She paused, then asked: “Can we even afford this, Jimmy?”
“It won’t be too long ‘til Grandpa dies, they say—you saw him—he’s barely hanging on. Ryder is getting his ranch in Palo Pinto County, but they say Grandpa is leaving us two younger kids enough to get ranches of our own. Oklahoma is not that far from Texas. If we fall in love with the place, maybe they will take a down payment, to hold it.”
“The price is awfully low for all this stuff.” Mandi voiced her suspicions.
“Quick sale! They want to have a quick sale, that’s all. People haven’t been buying much property lately, if you noticed. The cattle business is also hurting.” Jimmy retorted.
The young couple was too much in love to change any plans or alter any dreams for the day. The pick-up zoomed through the large arched metal gate.

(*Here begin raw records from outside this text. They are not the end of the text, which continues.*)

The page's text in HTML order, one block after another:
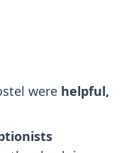
were helpful,
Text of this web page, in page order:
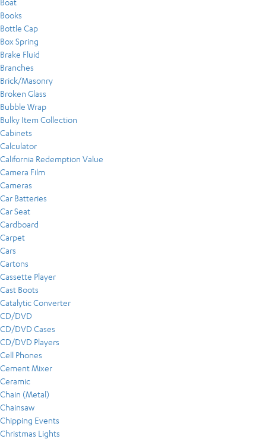
Books
Bottle Cap
Box Spring
Brake Fluid
Branches
Brick/Masonry
Broken Glass
Bubble Wrap
Bulky Item Collection
Cabinets
Calculator
California Redemption Value
Camera Film
Cameras
Car Batteries
Car Seat
Cardboard
Carpet
Cars
Cartons
Cassette Player
Cast Boots
Catalytic Converter
CD/DVD
CD/DVD Cases
CD/DVD Players
Cell Phones
Cement Mixer
Ceramic
Chain (Metal)
Chainsaw
Chipping Events
Christmas Lights
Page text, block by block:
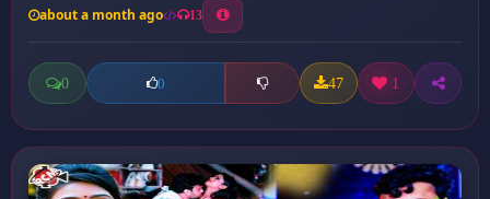
about a month ago 13
0 0 47 1
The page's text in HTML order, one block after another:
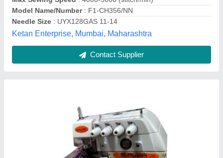
Automatic Jack cylinder bed Interlock Machine
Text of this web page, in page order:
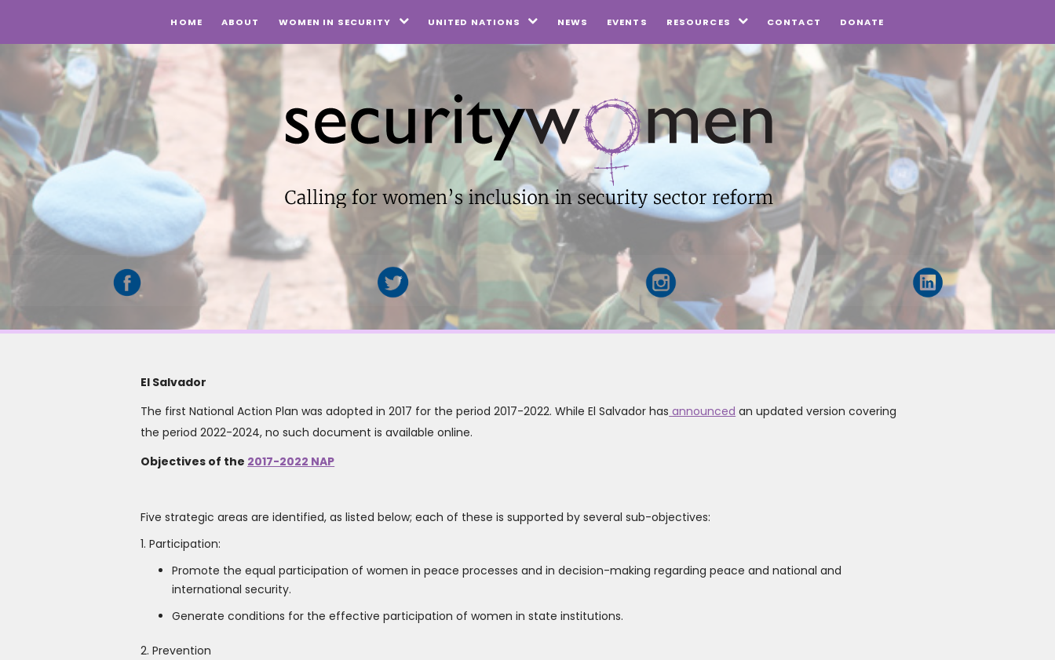
HOME ABOUT WOMEN IN SECURITY  UNITED NATIONS  NEWS EVENTS RESOURCES  CONTACT DONATE
El Salvador
The first National Action Plan was adopted in 2017 for the period 2017-2022. While El Salvador has announced an updated version covering
the period 2022-2024, no such document is available online.
Objectives of the 2017-2022 NAP
Five strategic areas are identified, as listed below; each of these is supported by several sub-objectives:
1. Participation:
Promote the equal participation of women in peace processes and in decision-making regarding peace and national and
international security.
Generate conditions for the effective participation of women in state institutions.
2. Prevention
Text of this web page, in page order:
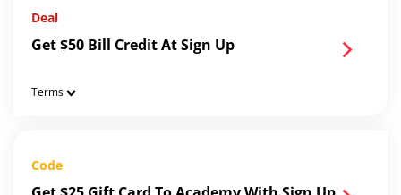
Deal
Get $50 Bill Credit At Sign Up
Terms
Code
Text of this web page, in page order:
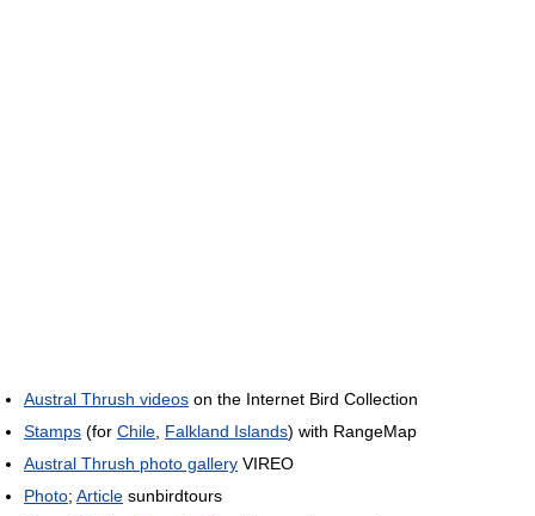
Austral Thrush videos on the Internet Bird Collection
Stamps (for Chile Falkland Islands) with RangeMap
Austral Thrush photo gallery VIREO
Photo; Article sunbirdtours
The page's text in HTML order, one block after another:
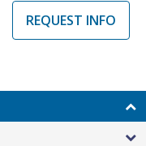
REQUEST INFO
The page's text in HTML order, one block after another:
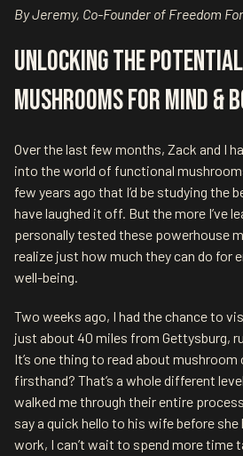
By Jeremy, Co-Founder of Freedom
Unlocking the
Mushrooms for Mind &
Over the last few months, Zack and I
into the world of functional
few years ago that I’d be studying the
have laughed it off. But the more I’ve
personally tested these powerhouse
realize just how much they can do for
well-being.
Two weeks ago, I had the chance to
just about 40 miles from Gettysburg,
It’s one thing to read about
firsthand? That’s a whole different
walked me through their entire
say a quick hello to his wife before
work, I can’t wait to spend more time
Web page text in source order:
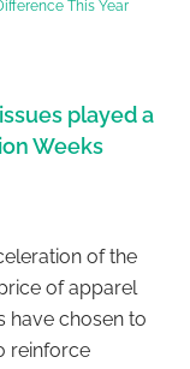
This Year
played a
Weeks
of the
of apparel
have chosen to
reinforce
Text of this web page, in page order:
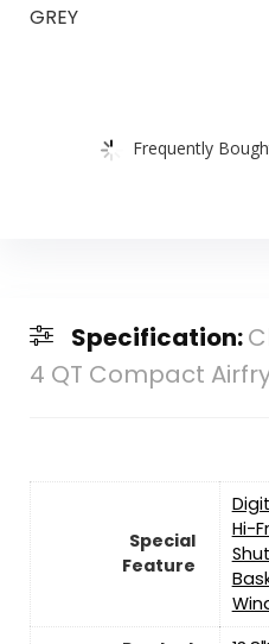
GREY
Frequently
Specification:
4 QT Compact
Special
Feature
Hi-
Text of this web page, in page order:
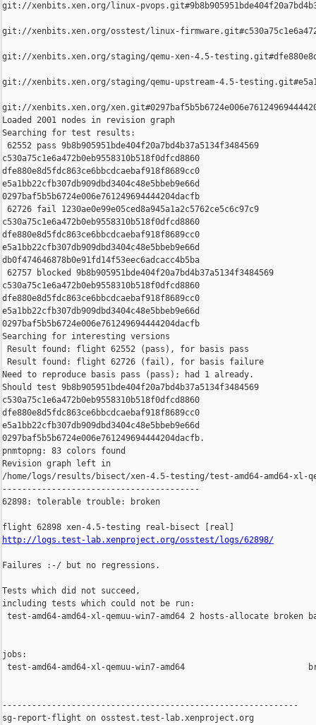
git://xenbits.xen.org/linux-
git://xenbits.xen.org/osstest/linux-
git://xenbits.xen.org/staging/qemu-xen-4.5-
git://xenbits.xen.org/staging/qemu-upstream-4.5-
git://xenbits.xen.org/
Loaded 2001 nodes in revision graph
Searching for test results:
62552 pass 9b8b905951bde404f20a7bd4b37a5134f3484569
c530a75c1e6a472b0eb9558310b518f0dfcd8860
dfe880e8d5fdc863ce6bbcdcaebaf918f8689cc0
e5a1bb22cfb307db909dbd3404c48e5bbeb9e66d
0297baf5b5b6724e006e761249694444204dacfb
62726 fail 1230ae0e99e05ced8a945a1a2c5762ce5c6c97c9
c530a75c1e6a472b0eb9558310b518f0dfcd8860
dfe880e8d5fdc863ce6bbcdcaebaf918f8689cc0
e5a1bb22cfb307db909dbd3404c48e5bbeb9e66d
db0f474646878b0e91fd14f53eec6adcacc4b5ba
62757 blocked 9b8b905951bde404f20a7bd4b37a5134f3484569
c530a75c1e6a472b0eb9558310b518f0dfcd8860
dfe880e8d5fdc863ce6bbcdcaebaf918f8689cc0
e5a1bb22cfb307db909dbd3404c48e5bbeb9e66d
0297baf5b5b6724e006e761249694444204dacfb
Searching for interesting versions
Result found: flight 62552 (pass), for basis pass
Result found: flight 62726 (fail), for basis failure
Need to reproduce basis pass (pass); had 1 already.
Should test 9b8b905951bde404f20a7bd4b37a5134f3484569
c530a75c1e6a472b0eb9558310b518f0dfcd8860
dfe880e8d5fdc863ce6bbcdcaebaf918f8689cc0
e5a1bb22cfb307db909dbd3404c48e5bbeb9e66d
0297baf5b5b6724e006e761249694444204dacfb.
pnmtopng: 83 colors found
Revision graph left in
/home/logs/results/bisect/xen-4.5-testing/test-amd64-amd64-xl-
----------------------------------------
62898: tolerable trouble: broken
http://logs.test-lab.xenproject.org/osstest/logs/62898/
Failures :-/ but no regressions.
Tests which did not succeed,
including tests which could not be run:
test-amd64-amd64-xl-qemuu-win7-amd64 2 hosts-allocate broken
jobs:
test-amd64-amd64-xl-qemuu-win7-amd64
------------------------------------------------------------
sg-report-flight on osstest.test-lab.xenproject.org
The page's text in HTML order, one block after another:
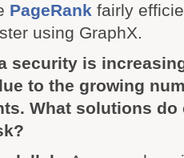
PageRank fairly
using GraphX.
security is
to the growing
What solutions
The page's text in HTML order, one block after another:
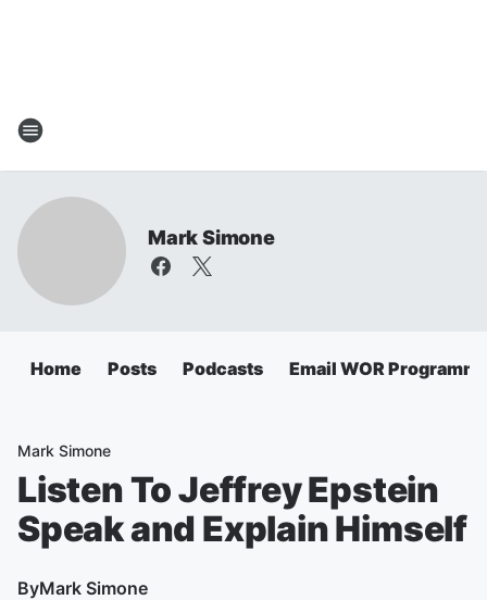
Mark Simone
Home Posts Podcasts Email WOR
Mark Simone
Listen To Jeffrey Epstein
Speak and Explain Himself
ByMark Simone
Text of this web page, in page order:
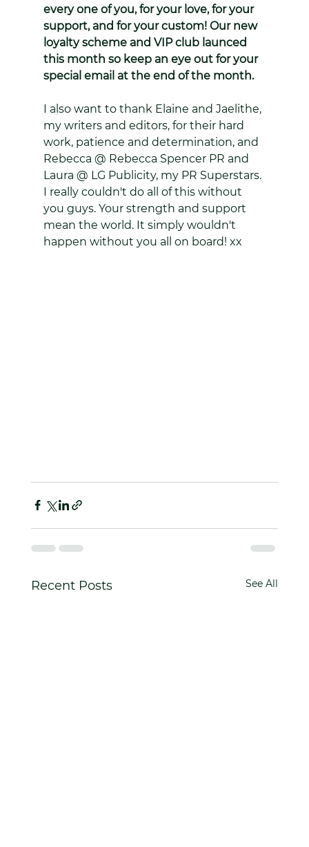
every one of you, for your love, for your
support, and for your custom! Our new
loyalty scheme and VIP club launced
this month so keep an eye out for your
special email at the end of the month.
I also want to thank Elaine and Jaelithe,
my writers and editors, for their hard
work, patience and determination, and
Rebecca @ Rebecca Spencer PR and
Laura @ LG Publicity, my PR Superstars.
I really couldn't do all of this without
you guys. Your strength and support
mean the world. It simply wouldn't
happen without you all on board! xx
Recent Posts See All

A burlap bag with a drawstring closure was fastened around the fancy brand insignia at the apex of the arch. Bumpata, bumpata, bump went the sound of the tires rolling over the cattle guard. As the truck eased up to the largest ranch home, Jimmy and Mandi spied a cowboy hammering away on some exterior trim. He wheeled around, dropped his hammer and strode over to meet them.

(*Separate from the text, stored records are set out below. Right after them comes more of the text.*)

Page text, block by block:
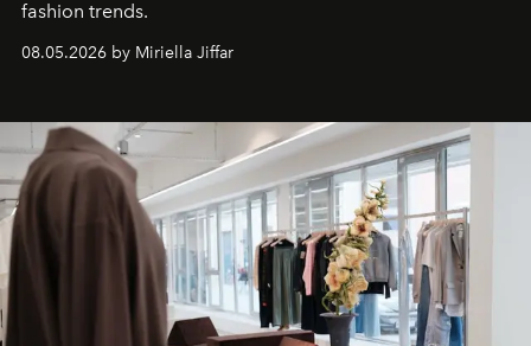
fashion trends.
08.05.2026 by Miriella Jiffar
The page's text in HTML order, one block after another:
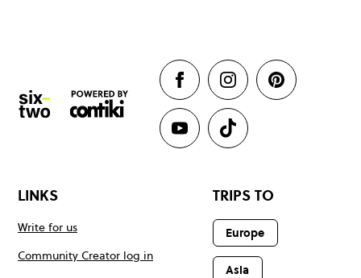
LINKS
Write for us
Community Creator log in
TRIPS TO
Europe
Asia
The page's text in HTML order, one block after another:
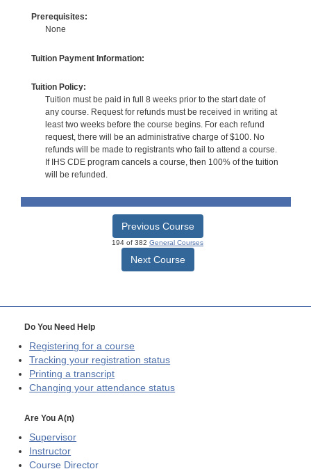
Prerequisites:
None
Tuition Payment Information:
Tuition Policy:
Tuition must be paid in full 8 weeks prior to the start date of
any course. Request for refunds must be received in writing at
least two weeks before the course begins. For each refund
request, there will be an administrative charge of $100. No
refunds will be made to registrants who fail to attend a course.
If IHS CDE program cancels a course, then 100% of the tuition
will be refunded.
Previous Course
194 of 382 General Courses
Next Course
Do You Need Help
Registering for a course
Tracking your registration status
Printing a transcript
Changing your attendance status
Are You A(n)
Supervisor
Instructor
Course Director
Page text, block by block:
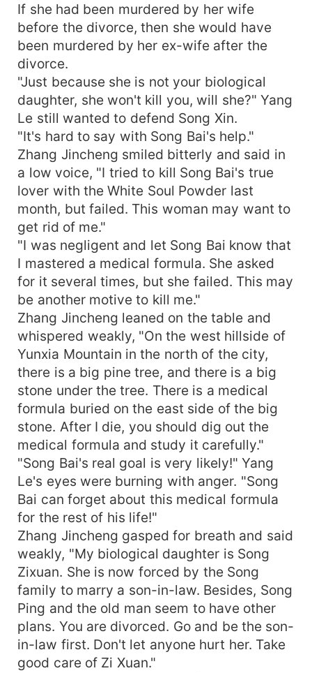
If she had been murdered by her wife
before the divorce, then she would have
been murdered by her ex-wife after the
divorce.
"Just because she is not your biological
daughter, she won't kill you, will she?" Yang
Le still wanted to defend Song Xin.
"It's hard to say with Song Bai's help."
Zhang Jincheng smiled bitterly and said in
a low voice, "I tried to kill Song Bai's true
lover with the White Soul Powder last
month, but failed. This woman may want to
get rid of me."
"I was negligent and let Song Bai know that
I mastered a medical formula. She asked
for it several times, but she failed. This may
be another motive to kill me."
Zhang Jincheng leaned on the table and
whispered weakly, "On the west hillside of
Yunxia Mountain in the north of the city,
there is a big pine tree, and there is a big
stone under the tree. There is a medical
formula buried on the east side of the big
stone. After I die, you should dig out the
medical formula and study it carefully."
"Song Bai's real goal is very likely!" Yang
Le's eyes were burning with anger. "Song
Bai can forget about this medical formula
for the rest of his life!"
Zhang Jincheng gasped for breath and said
weakly, "My biological daughter is Song
Zixuan. She is now forced by the Song
family to marry a son-in-law. Besides, Song
Ping and the old man seem to have other
plans. You are divorced. Go and be the son-
in-law first. Don't let anyone hurt her. Take
good care of Zi Xuan."

“You’d be Mr. and Mrs. Cartwright.” They nodded. “Mr. James Cartwright, you come from a long line of Texas ranchers and cattlemen? You were active in FFA? You have some rodeo championships to your name? This just might be the place for you! I am Jeb Willis, not the owner you contacted, but I am authorized to show you around. I think I’ll just give you the keys and let you explore to your hearts’ content. Here is a map.” He handed them a Photostat of the acreage and buildings. “I will keep on working here and you save up questions. When you come back I will be glad to answer them for you.” Jeb ambled over to pick up his hammer once again.

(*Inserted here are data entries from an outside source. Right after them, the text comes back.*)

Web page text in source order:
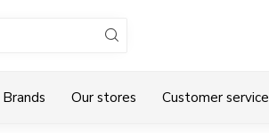
Brands Our stores Customer service
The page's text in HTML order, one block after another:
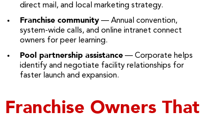
direct mail, and local marketing strategy.
Franchise community — Annual convention,
system-wide calls, and online intranet connect
owners for peer learning.
Pool partnership assistance — Corporate helps
identify and negotiate facility relationships for
faster launch and expansion.
Franchise Owners That
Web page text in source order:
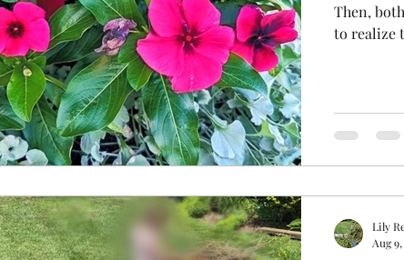
Then,
to realize
Lily
Aug
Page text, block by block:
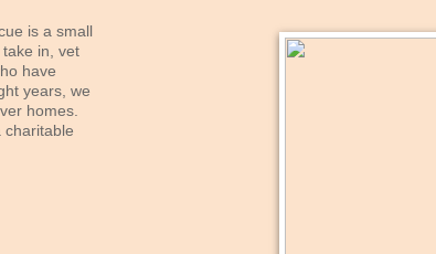
is a small
in, vet
have
years, we
homes.
charitable
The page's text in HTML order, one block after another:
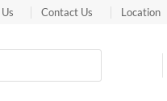
Contact Us Location
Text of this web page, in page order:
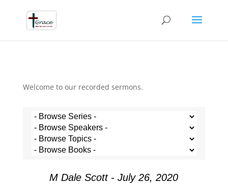
Welcome to our recorded sermons.
M Dale Scott - July 26, 2020
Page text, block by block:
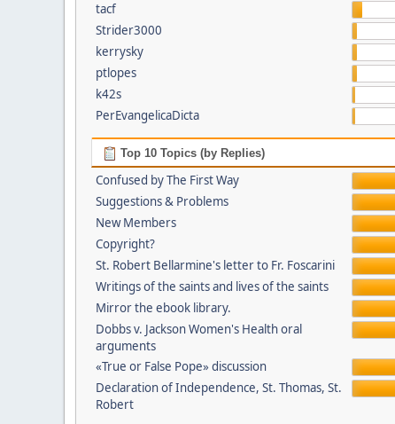
tacf
Strider3000
kerrysky
ptlopes
k42s
PerEvangelicaDicta
Top 10 Topics (by Replies)
Confused by The First Way
Suggestions & Problems
New Members
Copyright?
St. Robert Bellarmine's letter to Fr. Foscarini
Writings of the saints and lives of the saints
Mirror the ebook library.
Dobbs v. Jackson Women's Health oral
arguments
«True or False Pope» discussion
Declaration of Independence, St. Thomas, St.
Robert
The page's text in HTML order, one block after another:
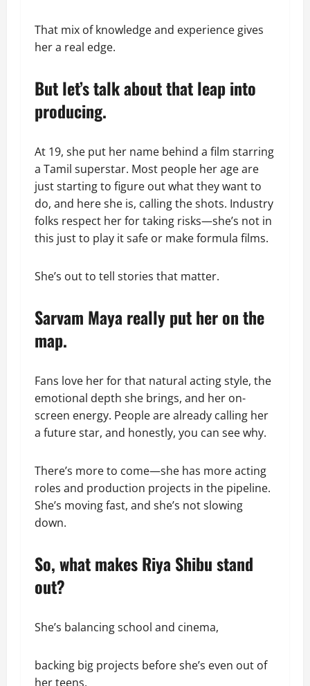
That mix of knowledge and experience gives
her a real edge.
But let’s talk about that leap into
producing.
At 19, she put her name behind a film starring
a Tamil superstar. Most people her age are
just starting to figure out what they want to
do, and here she is, calling the shots. Industry
folks respect her for taking risks—she’s not in
this just to play it safe or make formula films.
She’s out to tell stories that matter.
Sarvam Maya really put her on the
map.
Fans love her for that natural acting style, the
emotional depth she brings, and her on-
screen energy. People are already calling her
a future star, and honestly, you can see why.
There’s more to come—she has more acting
roles and production projects in the pipeline.
She’s moving fast, and she’s not slowing
down.
So, what makes Riya Shibu stand
out?
She’s balancing school and cinema,
backing big projects before she’s even out of
her teens,
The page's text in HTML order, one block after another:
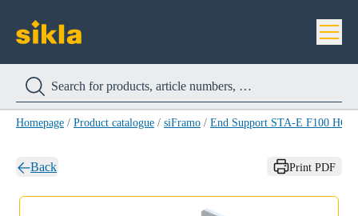
Homepage / Product catalogue / siFramo / End Support STA-E F100 HCP
Back Print PDF
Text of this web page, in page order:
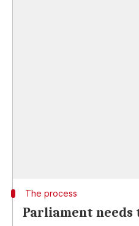
The process
Parliament needs
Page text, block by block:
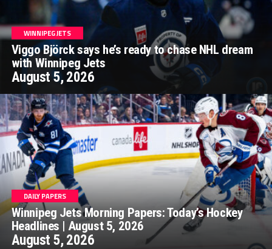
WINNIPEG JETS
Viggo Björck says he’s ready to chase NHL dream
with Winnipeg Jets
August 5, 2026
DAILY PAPERS
Winnipeg Jets Morning Papers: Today’s Hockey
Headlines | August 5, 2026
August 5, 2026
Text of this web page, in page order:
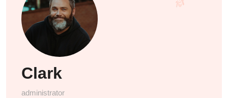
Clark
administrator
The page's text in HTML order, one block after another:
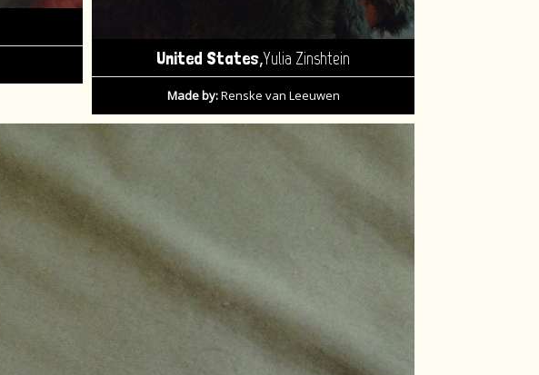
United States,Yulia Zinshtein
Made by:Renske van Leeuwen

Jimmy and Mandi eyed each other with glee as they headed up the stone path to the front door of the large ranch house. The main barn would be their next stop and it was quite a walking distance away.
“Ha ha! You can’t get me!” Mandi called down a half an hour later, from the hayloft, still packed with a few bales of hay.
Jimmy stopped examining the walls for evidence of rot and rapidly climbed the fixed ladder. “I’m coming to get you!” He cried out in an evil- sounding voice. He tackled a squealing Mandi and they rolled, and tossed and turned around in the golden cloud of soft sticks. Jimmy kissed her with the ardor of a man too long marooned on a desert island. She interrupted the moment of bliss.
“Is this gonna be our barn some day?”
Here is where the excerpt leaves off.